Or, Apple sells the XR at $499, which I think for some folks could be a better
deal. It gets you a more modern form factor, should have a better camera, and
will definitely have better battery life than the SE under heavy load. Also,
in my opinion, the gesture-based system found on iPhone X-style iPhones is
greatly superior to home button equipped iPhones.

The XR (or the 11) is on the larger side, though. The best thing that Apple
sells that’s as small as possible is the iPhone 11 Pro. You could pick up an
Xs or X instead to save money - but the 11 Pro has much better battery life
than those. Still, all options will get you to the end of the day with light
usage.

Don’t forget to buy any storage upgrade you need up front. Don’t forget to
check Apple’s own refurbished store, which sells devices that are essentially
new with the same warranty at a discount.

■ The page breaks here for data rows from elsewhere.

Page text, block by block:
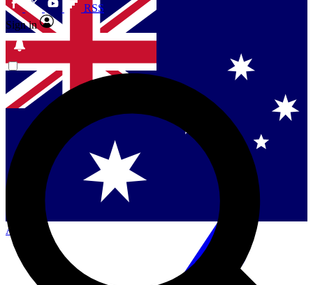
Contact me with news and offers from other Future brands
By submitting your information you agree to the Terms & Conditionsand
and are aged 16 or over.
Singapore
Danmark
US (English)
Australia
RSS
Sign in
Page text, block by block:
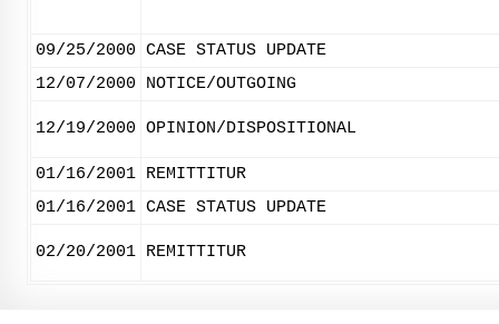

I don’t even think Android is a decent consideration for what you want unless
you specifically shop for something that works well with custom ROMs. Android
software support is just too short. And it really sounds like you want a phone
that doesn’t eat up your time with tinkering and tweaking, Apple fits that
bill. And you want to take pictures - with Apple you basically just can’t go
wrong with the cameras. They’re always simple and fast, with unopinionated
results.

For small-ish phones, probably the only decent Android choices are the Sony
Xperia Compact line or the smallest Google Pixel phones. Almost everything
Android is huge. I believe this is due to their poor battery optimization
where every device needs a 4,000 Mah battery just to get through the day.

The Pixel 3A could work for you but it isn’t sold with more than 64GB of
storage and it’s a lot slower than the new iPhone SE.

Apple will get you at least 5 years of software updates (which is on an
increasing trend) with their phones since their release date. They have a high
resale value and migrating from one to another is a breeze. Even when you lose
software updates, the App Store and most apps continue to work for a long
time. Apple even recently patched FaceTime so that it wouldn’t break iOS 9
compatibility (which is 4 versions ago). In contrast, the original Pixel just
lost software updates, while its Apple contemporaries remain supported.

While the idea of owning a long-lasting phone like a ThinkPad is appealing, I
don’t really think it ends up making a lot of practical sense just given the
fact that phones aren’t really sold that way. I think that, on an economic
level, the best way to have a reliable supported phone at all times might be
to simply buy Apple’s 2 year old phone every year, and then sell it the next
year in favor whatever the next 2 year old phone is. If you do it that way you
essentially avoid the frontal depreciation and you’re probably spending $100 a
year or less on a phone after you sell the old one, and never losing software
support or running with a busted up phone.